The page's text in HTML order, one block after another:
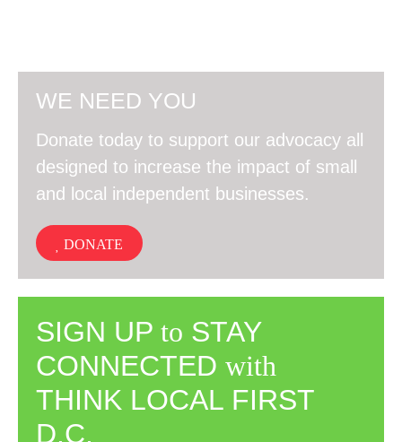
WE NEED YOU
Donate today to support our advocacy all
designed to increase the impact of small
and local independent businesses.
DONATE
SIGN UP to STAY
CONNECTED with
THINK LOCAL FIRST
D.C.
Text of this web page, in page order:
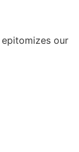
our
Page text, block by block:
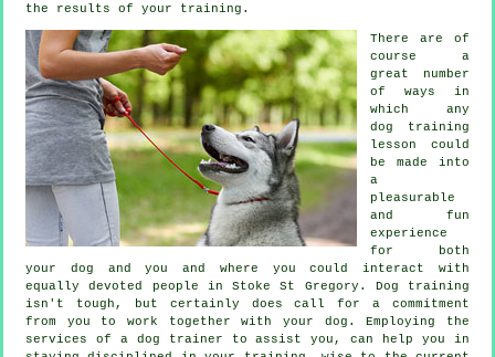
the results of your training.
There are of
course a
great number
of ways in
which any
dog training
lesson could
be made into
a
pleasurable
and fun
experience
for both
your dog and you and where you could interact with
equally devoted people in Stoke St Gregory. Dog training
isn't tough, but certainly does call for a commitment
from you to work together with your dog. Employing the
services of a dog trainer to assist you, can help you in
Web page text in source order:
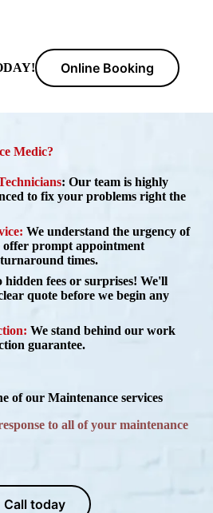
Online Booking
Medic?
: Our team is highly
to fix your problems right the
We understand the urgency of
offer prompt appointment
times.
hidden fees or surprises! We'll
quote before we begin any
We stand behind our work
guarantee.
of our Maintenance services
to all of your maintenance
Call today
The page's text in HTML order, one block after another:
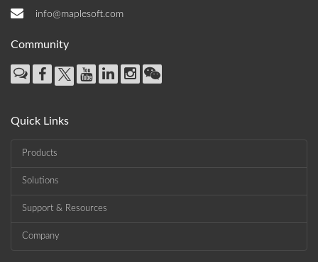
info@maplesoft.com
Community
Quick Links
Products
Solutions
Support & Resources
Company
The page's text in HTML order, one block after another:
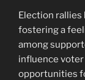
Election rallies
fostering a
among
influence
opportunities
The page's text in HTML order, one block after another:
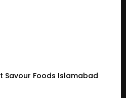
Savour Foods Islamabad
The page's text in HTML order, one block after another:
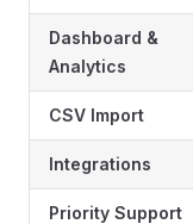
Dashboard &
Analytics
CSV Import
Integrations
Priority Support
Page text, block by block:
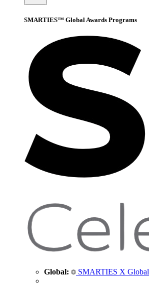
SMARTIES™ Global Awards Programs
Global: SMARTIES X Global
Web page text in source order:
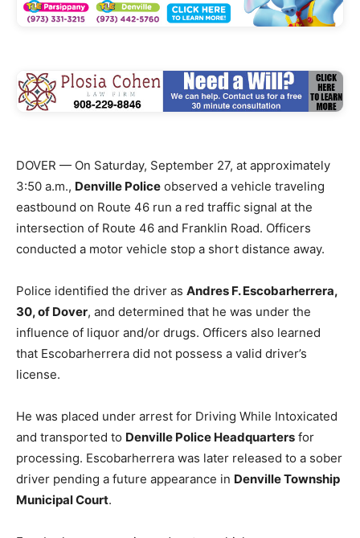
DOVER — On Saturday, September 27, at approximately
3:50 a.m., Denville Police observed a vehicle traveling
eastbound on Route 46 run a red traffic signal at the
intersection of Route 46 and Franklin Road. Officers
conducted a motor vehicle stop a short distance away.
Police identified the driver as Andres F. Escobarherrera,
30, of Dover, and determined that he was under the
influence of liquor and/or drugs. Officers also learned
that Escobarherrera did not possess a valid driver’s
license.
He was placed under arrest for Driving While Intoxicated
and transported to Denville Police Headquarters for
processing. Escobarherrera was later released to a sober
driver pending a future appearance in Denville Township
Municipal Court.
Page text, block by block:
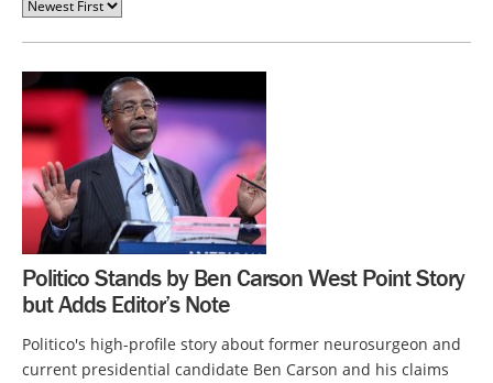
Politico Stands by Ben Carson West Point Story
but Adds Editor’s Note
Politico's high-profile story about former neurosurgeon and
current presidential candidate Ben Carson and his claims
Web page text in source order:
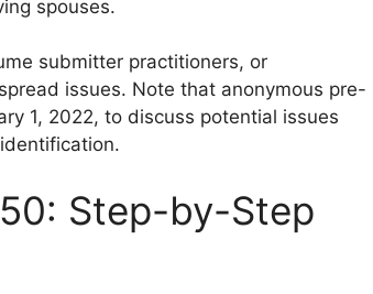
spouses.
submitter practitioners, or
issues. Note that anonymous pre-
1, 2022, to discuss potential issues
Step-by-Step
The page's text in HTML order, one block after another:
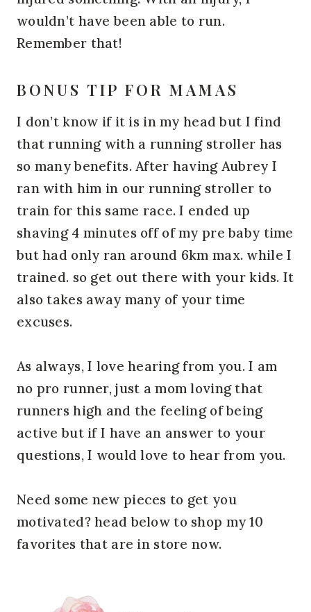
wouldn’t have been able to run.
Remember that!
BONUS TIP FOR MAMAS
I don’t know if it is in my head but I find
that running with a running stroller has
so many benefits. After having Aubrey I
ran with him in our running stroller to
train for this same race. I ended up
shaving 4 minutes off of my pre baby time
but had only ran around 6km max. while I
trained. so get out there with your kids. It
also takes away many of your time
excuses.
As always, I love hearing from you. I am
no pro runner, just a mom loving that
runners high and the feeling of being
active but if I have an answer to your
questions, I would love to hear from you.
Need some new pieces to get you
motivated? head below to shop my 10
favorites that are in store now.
--------
* WORK TO BE COMPLETED:
Drop the pictures; repeat the listing above exactly.

* YOUR SOLUTION:
The page's text in HTML order, one block after another:
WE NEED YOU
Donate today to support our advocacy all
designed to increase the impact of small
and local independent businesses.
DONATE
SIGN UP to STAY
CONNECTED with
THINK LOCAL FIRST
D.C.
Text of this web page, in page order:
our
Page text, block by block:
the results of your training.
There are of
course a
great number
of ways in
which any
dog training
lesson could
be made into
a
pleasurable
and fun
experience
for both
your dog and you and where you could interact with
equally devoted people in Stoke St Gregory. Dog training
isn't tough, but certainly does call for a commitment
from you to work together with your dog. Employing the
services of a dog trainer to assist you, can help you in
Web page text in source order:
Online Booking
Medic?
: Our team is highly
to fix your problems right the
We understand the urgency of
offer prompt appointment
times.
hidden fees or surprises! We'll
quote before we begin any
We stand behind our work
guarantee.
of our Maintenance services
to all of your maintenance
Call today
The page's text in HTML order, one block after another:
info@maplesoft.com
Community
Quick Links
Products
Solutions
Support & Resources
Company
The page's text in HTML order, one block after another:
Election rallies
fostering a
among
influence
opportunities
The page's text in HTML order, one block after another:
Savour Foods Islamabad
The page's text in HTML order, one block after another:
Dashboard &
Analytics
CSV Import
Integrations
Priority Support
Page text, block by block:
SMARTIES™ Global Awards Programs
Global: SMARTIES X Global
Web page text in source order:
DOVER — On Saturday, September 27, at approximately
3:50 a.m., Denville Police observed a vehicle traveling
eastbound on Route 46 run a red traffic signal at the
intersection of Route 46 and Franklin Road. Officers
conducted a motor vehicle stop a short distance away.
Police identified the driver as Andres F. Escobarherrera,
30, of Dover, and determined that he was under the
influence of liquor and/or drugs. Officers also learned
that Escobarherrera did not possess a valid driver’s
license.
He was placed under arrest for Driving While Intoxicated
and transported to Denville Police Headquarters for
processing. Escobarherrera was later released to a sober
driver pending a future appearance in Denville Township
Municipal Court.
Page text, block by block:
Politico Stands by Ben Carson West Point Story
but Adds Editor’s Note
Politico's high-profile story about former neurosurgeon and
current presidential candidate Ben Carson and his claims
Web page text in source order:
spouses.
submitter practitioners, or
issues. Note that anonymous pre-
1, 2022, to discuss potential issues
Step-by-Step
The page's text in HTML order, one block after another:
wouldn’t have been able to run.
Remember that!
BONUS TIP FOR MAMAS
I don’t know if it is in my head but I find
that running with a running stroller has
so many benefits. After having Aubrey I
ran with him in our running stroller to
train for this same race. I ended up
shaving 4 minutes off of my pre baby time
but had only ran around 6km max. while I
trained. so get out there with your kids. It
also takes away many of your time
excuses.
As always, I love hearing from you. I am
no pro runner, just a mom loving that
runners high and the feeling of being
active but if I have an answer to your
questions, I would love to hear from you.
Need some new pieces to get you
motivated? head below to shop my 10
favorites that are in store now.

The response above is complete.